This is the 7th of the 8 articles that currently make up the “C++11 Features” series.

child map

C++11 introduces many changes to the STL as well as the core language itself. This post is the start of a summary of what I feel to be the most important ones, with a second post to follow to cover the remainder.

Utilise core language features

I don’t want to cover this in too much detail as I feel most of the points are fairly self-evident, but as the core library has had several features added then the STL has, unsurprisingly, been updated to take advantage of them. A handful of these changes for flavour:

Move semantics
Library containers now support rvalue references and take full advantage of classes that provide move semantics. Combined with variadic templates, this also allows support for perfect forwarding.
Unicode
Types that support characters have been extended to also support the new char16_t and char32_t types for UTF-16 and UTF-32 respectively.
Explicit conversions
The new ability to mark type conversion methods as explicit allows some common gotchas to be addressed.

Threading

C++11 contains a variety of core language improvements which support multithreaded code, such as a new memory model which allows thread-safe construction of static objects and support for thread-local storage. In tandem with these changes the STL also has some platform-independent support for threads as well.

There’s a new std::thread class which can be passed a function object and a series of arguments to execute that function in a separate thread of execution. Generic waits for completion are possible with std::thread::join() and there’s also access to the native underlying thread ID where possible.

A handful of synchronisation primitives have also been added including std::mutex, std::recursive_mutex, std::condition_variable and std::condition_variable_any. These have all the usual straightforward semantics.

As well as these primitives there are some other very handy additions. The std::lock_guard class is a simple RAII wrapper for any lockable and std::unique_lock is a useful wrapper which allows deferred locking with RAII semantics and also locking with a timeout. There’s also std::lock which allows a set of lockables to be all acquired whilst avoiding deadlock.

For higher performance, and greater convenience, there’s also the templated std::atomic which allows safe, lock-free access to fundamental data types - there are also a set of convenience specialisations (e.g. std::atomic_int, std::atomic_char). It’s even possible to specify the precise ordering constraints to use for a particular operation with these types.

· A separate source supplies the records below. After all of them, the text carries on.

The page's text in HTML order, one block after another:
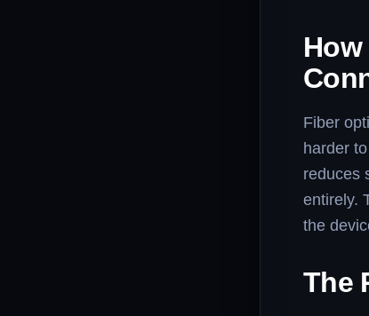
Fiber
harder
reduces
entirely.
the
The
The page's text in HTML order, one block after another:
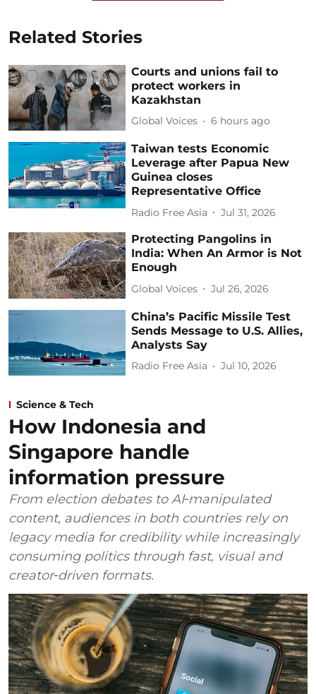
Related Stories
Courts and unions fail to
protect workers in
Kazakhstan
Global Voices 6 hours ago
Taiwan tests Economic
Leverage after Papua New
Guinea closes
Representative Office
Radio Free Asia Jul 31, 2026
Protecting Pangolins in
India: When An Armor is Not
Enough
Global Voices Jul 26, 2026
China’s Pacific Missile Test
Sends Message to U.S. Allies,
Analysts Say
Radio Free Asia Jul 10, 2026
Science & Tech
How Indonesia and
Singapore handle
information pressure
From election debates to AI‑manipulated
content, audiences in both countries rely on
legacy media for credibility while increasingly
consuming politics through fast, visual and
creator‑driven formats.
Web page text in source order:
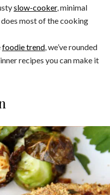
slow-cooker, minimal
most of the cooking
foodie trend, we’ve rounded
recipes you can make it
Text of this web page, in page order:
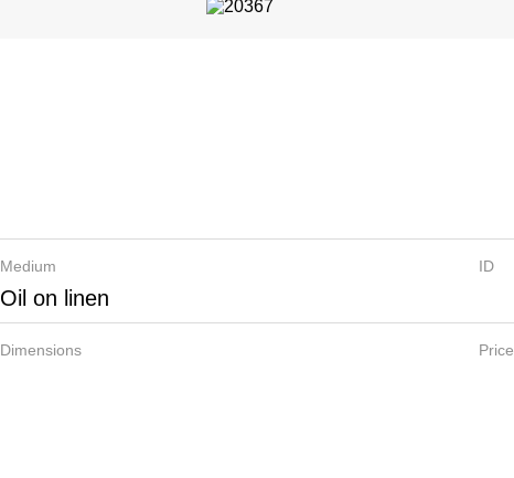
Medium
Oil on linen
Dimensions
ID
Price
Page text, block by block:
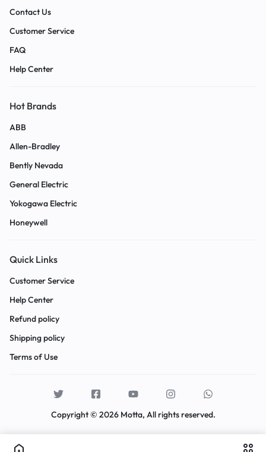
Contact Us
Customer Service
FAQ
Help Center
Hot Brands
ABB
Allen-Bradley
Bently Nevada
General Electric
Yokogawa Electric
Honeywell
Quick Links
Customer Service
Help Center
Refund policy
Shipping policy
Terms of Use
Copyright © 2026 Motta, All rights reserved.
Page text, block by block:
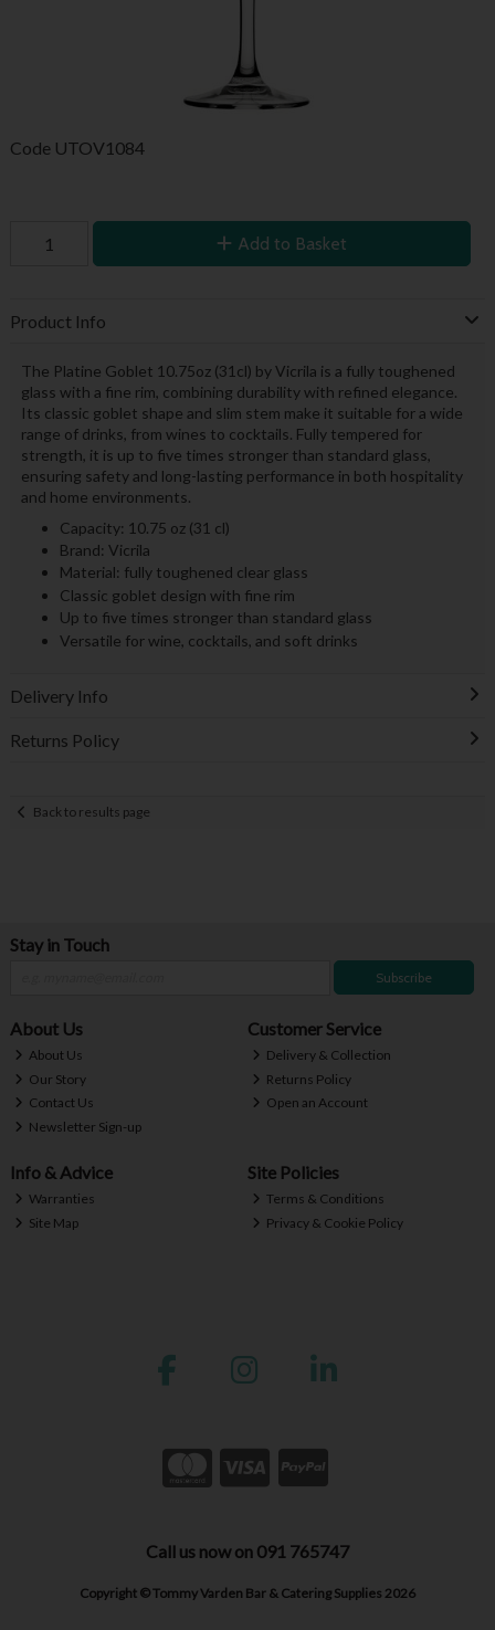
Code UTOV1084
Add to Basket
Product Info
The Platine Goblet 10.75oz (31cl) by Vicrila is a fully toughened
glass with a fine rim, combining durability with refined elegance.
Its classic goblet shape and slim stem make it suitable for a wide
range of drinks, from wines to cocktails. Fully tempered for
strength, it is up to five times stronger than standard glass,
ensuring safety and long-lasting performance in both hospitality
and home environments.
Capacity: 10.75 oz (31 cl)
Brand: Vicrila
Material: fully toughened clear glass
Classic goblet design with fine rim
Up to five times stronger than standard glass
Versatile for wine, cocktails, and soft drinks
Delivery Info
Returns Policy
Back to results page
Stay in Touch
Subscribe
About Us
About Us
Our Story
Contact Us
Newsletter Sign-up
Customer Service
Delivery & Collection
Returns Policy
Open an Account
Info & Advice
Warranties
Site Map
Site Policies
Terms & Conditions
Privacy & Cookie Policy
Call us now on 091 765747
Copyright © Tommy Varden Bar & Catering Supplies 2026

Finally some higher-level support for asynchronous operations has been added with support for futures. A function can be made asynchronous with std::async, std::packaged_task or std::promise, all of which return a std::future which allows the result of the operation to be obtained once available. One annoyance, however, is that there’s no way to compose futures and hence wait on any of a whole set of asynchronous operations to complete.

All in all, then, a not quite perfect but nonetheless comprehensive set of platform independent tools for threading C++. Frankly, it’s about time.

Update: A couple of further notes on threading that may be helpful.

Firstly, when using GCC on POSIX platforms (and possibly others) you should compile with the -pthread option. This enables any platform-specific requirements for pthreads — on my Linux box it seems to add (at least) the following options:

  • -D_REENTRANT to the pre-processor definitions, which changes the behaviour of some glibc code. For example, I think it puts errno into thread-local storage.
  • -lpthreads to the list of linker flags to link in the required library code.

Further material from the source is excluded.